[Libguestfs] [nbdkit PATCH] RFC: noextents: Add extentmode=data config parameter
Laszlo Ersek
lersek at redhat.com
Wed Feb 9 07:19:39 UTC 2022
On 02/08/22 21:29, Eric Blake wrote:
> On Tue, Feb 08, 2022 at 12:39:02PM +0100, Laszlo Ersek wrote:
>> On 02/04/22 17:44, Eric Blake wrote:
>>> While writing tests for an nbdcopy bug, I found myself wanting a way
>>> to easily view an entire image as data, but without disabling extents
>>> support altogether. The existing extentlist filter can do this, but
>>> requires a secondary file.
>>>
>>> Still an RFC because I need testsuite coverage similar to
>>> test-nozero.sh (eek - we don't have any direct test of the noextent
>>> filter, but only indirect coverage through other tests). Also, are
>>> there any other extentmode=MODE values that might make sense?
>>> ---
>
>>> +=item B<extentmode=mask>
>>> +
>>> +Extent support is not advertised to the client; clients should not
>>> +query for extent information, and must assume the entire disk is
>>> +allocated.
>>> +
>>> +This is the default if the C<extentmode> parameter is not specified.
>>> +
>>> +=item B<extentmode=data>
>>> +
>>> +(nbdkit E<ge> 1.30)
>>> +
>>> +Extent support is advertised, but extent requests from the client will
>>> +be answered with a claim that the entire disk forms a single allocated
>>> +data extent.
>>> +
>>> +=back
>>> +
>>> +All other parameters are passed through to and processed by the
>>> +underlying plugin in the normal way.
>>
>> Is this necessary to spell out? (Looked at a random other filter's
>> documentation, and didn't see such a statement, so I think it's the
>> default.)
>>
>> (The same question applies to "plugin-args" in the synopsys, more or
>> less...)
>
> Hmm, we aren't always consistent, but I agree that it can be pruned
> without loss.
>
>>> +/* Produce single data extent. */
>>> +static int
>>> +noextents_extents (nbdkit_next *next,
>>> + void *handle, uint32_t count, uint64_t offset,
>>> + uint32_t flags,
>>> + struct nbdkit_extents *ret_extents,
>>> + int *err)
>>> +{
>>> + assert (extentmode == DATA);
>>> + return nbdkit_add_extent (ret_extents, offset, count, 0);
>>> }
>>
>> I don't have the context in which this function may be called, in my
>> head, but this implementation seems to reflect precisely the requested
>> offset range back at the client, so a question arises:
>>
>> - What if the client requests an offset range that (at least partially)

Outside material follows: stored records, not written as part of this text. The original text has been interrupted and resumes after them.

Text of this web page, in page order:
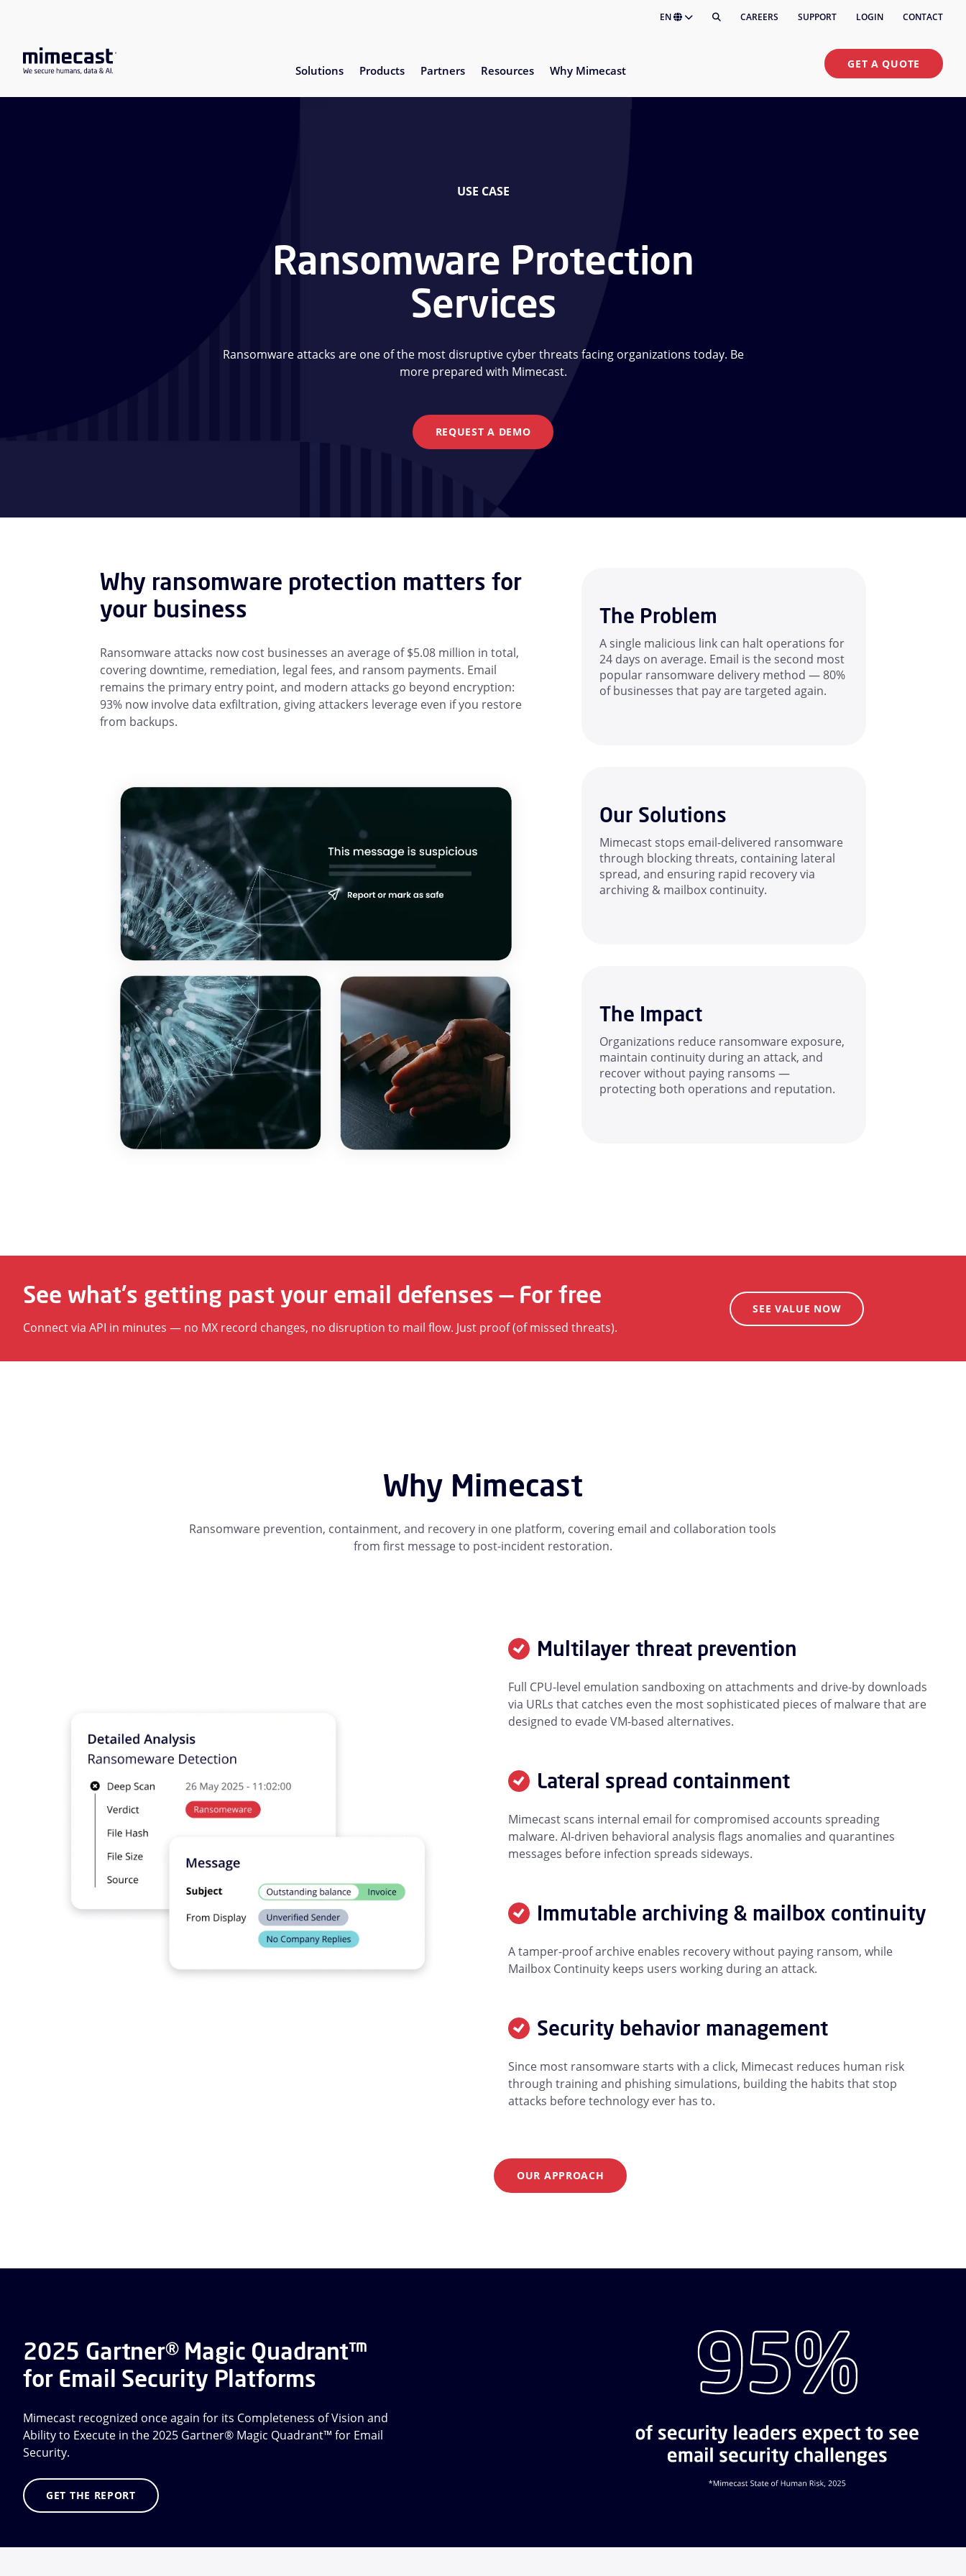
EN CAREERS SUPPORT LOGIN CONTACT
Solutions Products Partners Resources Why Mimecast GET A QUOTE
USE CASE
Ransomware Protection
Services
Ransomware attacks are one of the most disruptive cyber threats facing organizations today. Be
more prepared with Mimecast.
REQUEST A DEMO
Why ransomware protection matters for
your business
Ransomware attacks now cost businesses an average of $5.08 million in total,
covering downtime, remediation, legal fees, and ransom payments. Email
remains the primary entry point, and modern attacks go beyond encryption:
93% now involve data exfiltration, giving attackers leverage even if you restore
from backups.
The Problem
A single malicious link can halt operations for
24 days on average. Email is the second most
popular ransomware delivery method — 80%
of businesses that pay are targeted again.
Our Solutions
Mimecast stops email-delivered ransomware
through blocking threats, containing lateral
spread, and ensuring rapid recovery via
archiving & mailbox continuity.
The Impact
Organizations reduce ransomware exposure,
maintain continuity during an attack, and
recover without paying ransoms —
protecting both operations and reputation.
See what's getting past your email defenses — For free
Connect via API in minutes — no MX record changes, no disruption to mail flow. Just proof (of missed threats).
SEE VALUE NOW
Why Mimecast
Ransomware prevention, containment, and recovery in one platform, covering email and collaboration tools
from first message to post-incident restoration.
Multilayer threat prevention
Full CPU-level emulation sandboxing on attachments and drive-by downloads
via URLs that catches even the most sophisticated pieces of malware that are
designed to evade VM-based alternatives.
Lateral spread containment
Mimecast scans internal email for compromised accounts spreading
malware. AI-driven behavioral analysis flags anomalies and quarantines
messages before infection spreads sideways.
Immutable archiving & mailbox continuity
A tamper-proof archive enables recovery without paying ransom, while
Mailbox Continuity keeps users working during an attack.
Security behavior management
Since most ransomware starts with a click, Mimecast reduces human risk
through training and phishing simulations, building the habits that stop
attacks before technology ever has to.
OUR APPROACH
2025 Gartner® Magic Quadrant™
for Email Security Platforms
Mimecast recognized once again for its Completeness of Vision and
Ability to Execute in the 2025 Gartner® Magic Quadrant™ for Email
Security.
GET THE REPORT
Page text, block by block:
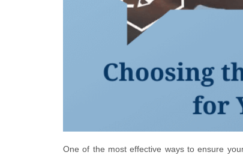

>> exceeds the size of the file? In that case, I think we should not report
>> that range as existent. For example, the chunked block status query in
>> virt-v2v asks for 2GB offset ranges, and it's expected that the returned
>> extent list will not exceed the file size.
>
> The code in server/ guarantees that we cannot call into a filter or
> plugin with an extents request that would read out of bounds; ie. on
> input, offset+count will never exceed what next->get_size() would tell
> us anyways.
Great!
(This is what I sort of expected, but wasn't sure about, hence "I don't
have the context in which this function may be called".)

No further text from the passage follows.